• Records supplied:
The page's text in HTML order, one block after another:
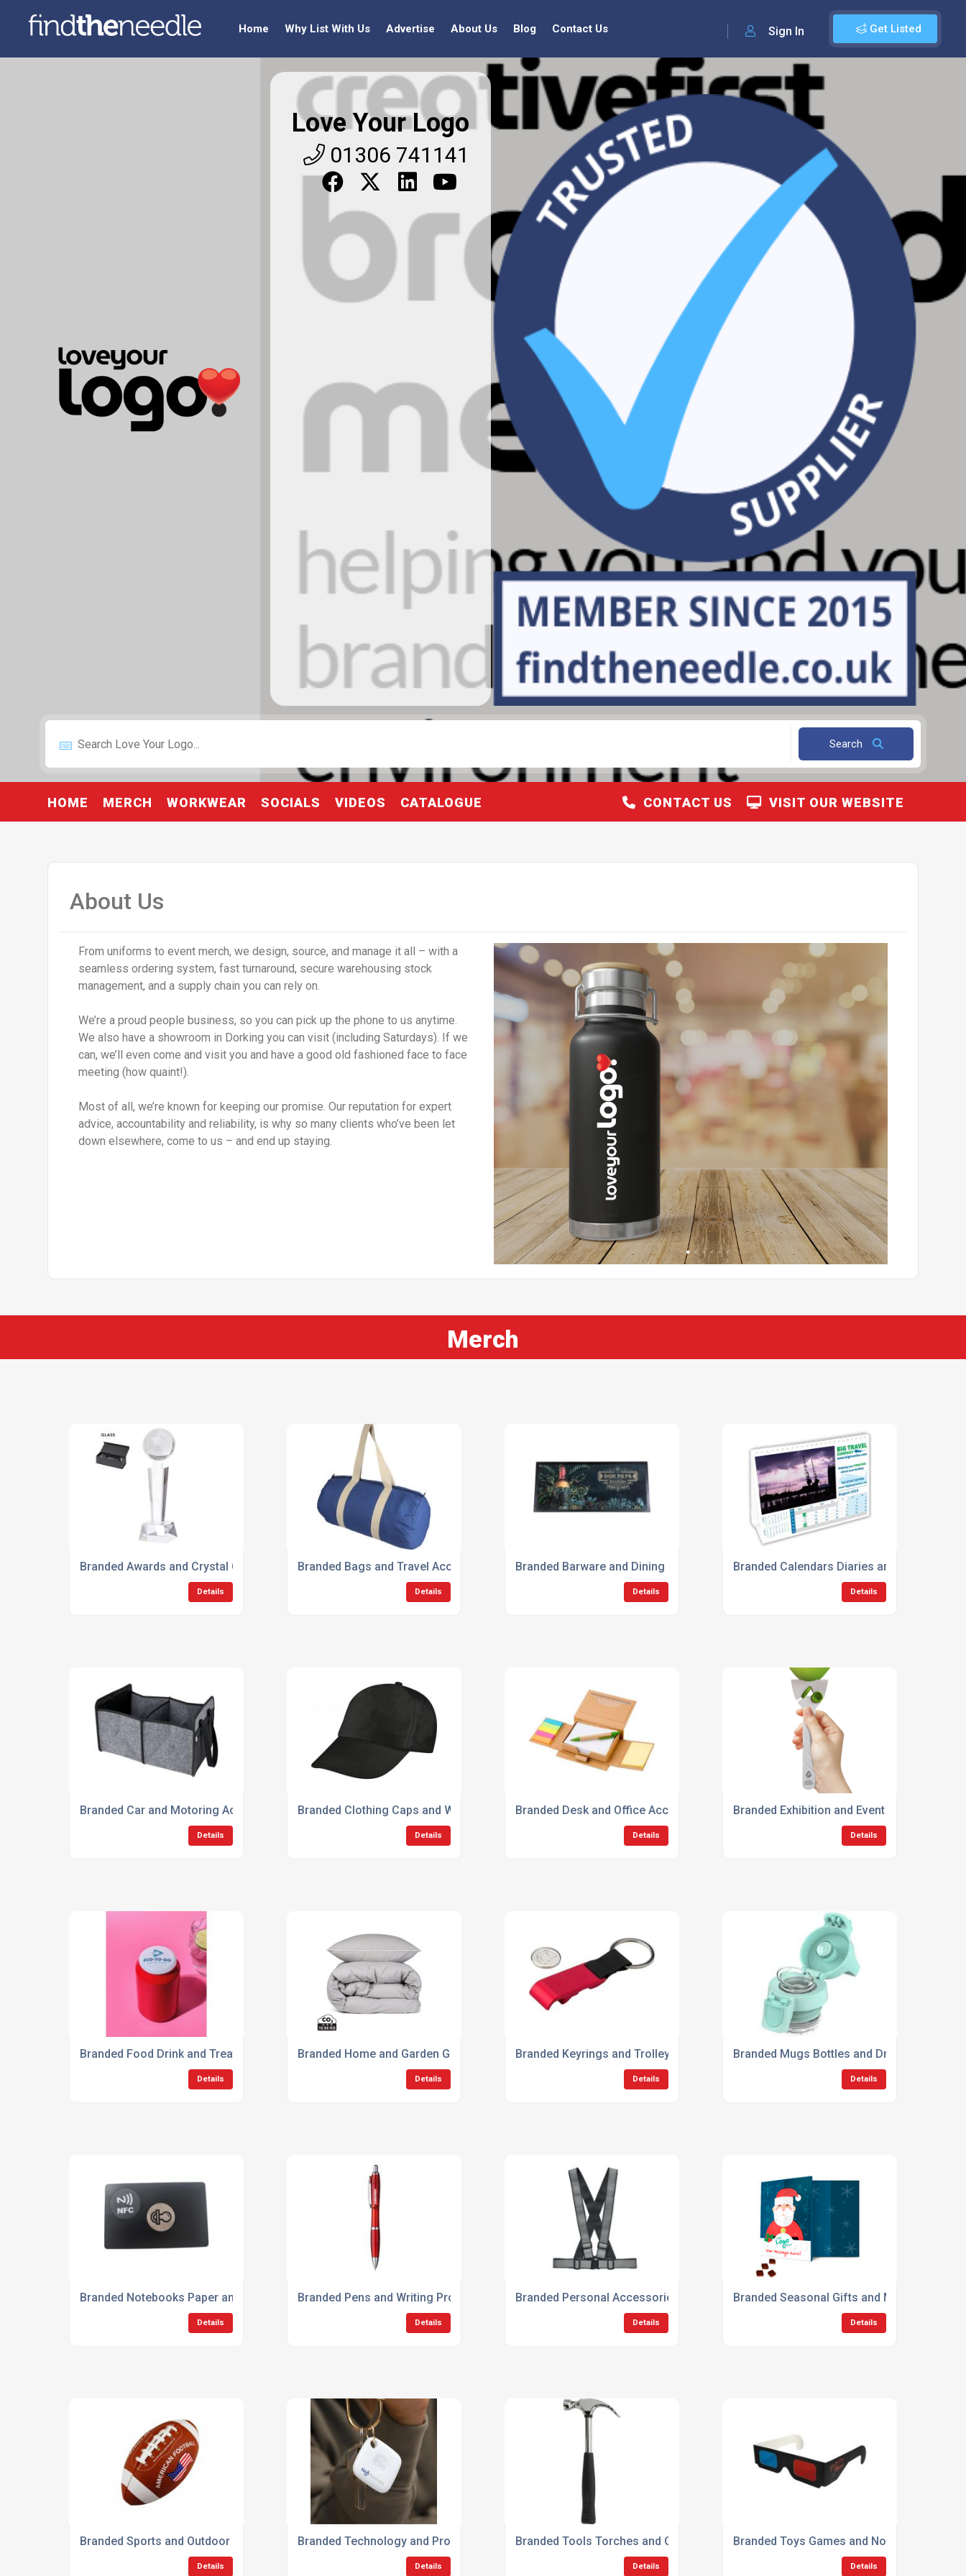
Get Listed
Sign In
Home Why List With Us Advertise About Us Blog Contact Us
Love Your Logo
01306 741141
Search
HOME MERCH WORKWEAR SOCIALS VIDEOS CATALOGUE VISIT OUR WEBSITE
CONTACT US
About Us
From uniforms to event merch, we design, source, and manage it all – with a
seamless ordering system, fast turnaround, secure warehousing stock
management, and a supply chain you can rely on.
We’re a proud people business, so you can pick up the phone to us anytime.
We also have a showroom in Dorking you can visit (including Saturdays). If we
can, we’ll even come and visit you and have a good old fashioned face to face
meeting (how quaint!).
Most of all, we’re known for keeping our promise. Our reputation for expert
advice, accountability and reliability, is why so many clients who’ve been let
down elsewhere, come to us – and end up staying.
Merch
Branded Awards and Crystal Gifts
Details
Branded Bags and Travel Accessories
Details
Branded Barware and Dining Gifts
Details
Branded Calendars Diaries and Planners
Details
Branded Car and Motoring Accessories
Details
Branded Clothing Caps and Workwear
Details
Branded Desk and Office Accessories
Details
Branded Exhibition and Event Products
Details
Branded Food Drink and Treats
Details
Branded Home and Garden Gifts
Details
Branded Keyrings and Trolley Coins
Details
Branded Mugs Bottles and Drinkware
Details
Branded Notebooks Paper and Stationery
Details
Branded Pens and Writing Products
Details
Branded Personal Accessories and Gifts
Details
Branded Seasonal Gifts and Merchandise
Details
Branded Sports and Outdoor Products
Details
Branded Technology and Promotional Gadgets
Details
Branded Tools Torches and Gadgets
Details
Branded Toys Games and Novelties
Details

• What is required: Each record must be returned exactly as it stands, and the images omitted.

• Your response:
The page's text in HTML order, one block after another:
Get Listed
Sign In
Home Why List With Us Advertise About Us Blog Contact Us
Love Your Logo
01306 741141
Search
HOME MERCH WORKWEAR SOCIALS VIDEOS CATALOGUE VISIT OUR WEBSITE
CONTACT US
About Us
From uniforms to event merch, we design, source, and manage it all – with a
seamless ordering system, fast turnaround, secure warehousing stock
management, and a supply chain you can rely on.
We’re a proud people business, so you can pick up the phone to us anytime.
We also have a showroom in Dorking you can visit (including Saturdays). If we
can, we’ll even come and visit you and have a good old fashioned face to face
meeting (how quaint!).
Most of all, we’re known for keeping our promise. Our reputation for expert
advice, accountability and reliability, is why so many clients who’ve been let
down elsewhere, come to us – and end up staying.
Merch
Branded Awards and Crystal Gifts
Details
Branded Bags and Travel Accessories
Details
Branded Barware and Dining Gifts
Details
Branded Calendars Diaries and Planners
Details
Branded Car and Motoring Accessories
Details
Branded Clothing Caps and Workwear
Details
Branded Desk and Office Accessories
Details
Branded Exhibition and Event Products
Details
Branded Food Drink and Treats
Details
Branded Home and Garden Gifts
Details
Branded Keyrings and Trolley Coins
Details
Branded Mugs Bottles and Drinkware
Details
Branded Notebooks Paper and Stationery
Details
Branded Pens and Writing Products
Details
Branded Personal Accessories and Gifts
Details
Branded Seasonal Gifts and Merchandise
Details
Branded Sports and Outdoor Products
Details
Branded Technology and Promotional Gadgets
Details
Branded Tools Torches and Gadgets
Details
Branded Toys Games and Novelties
Details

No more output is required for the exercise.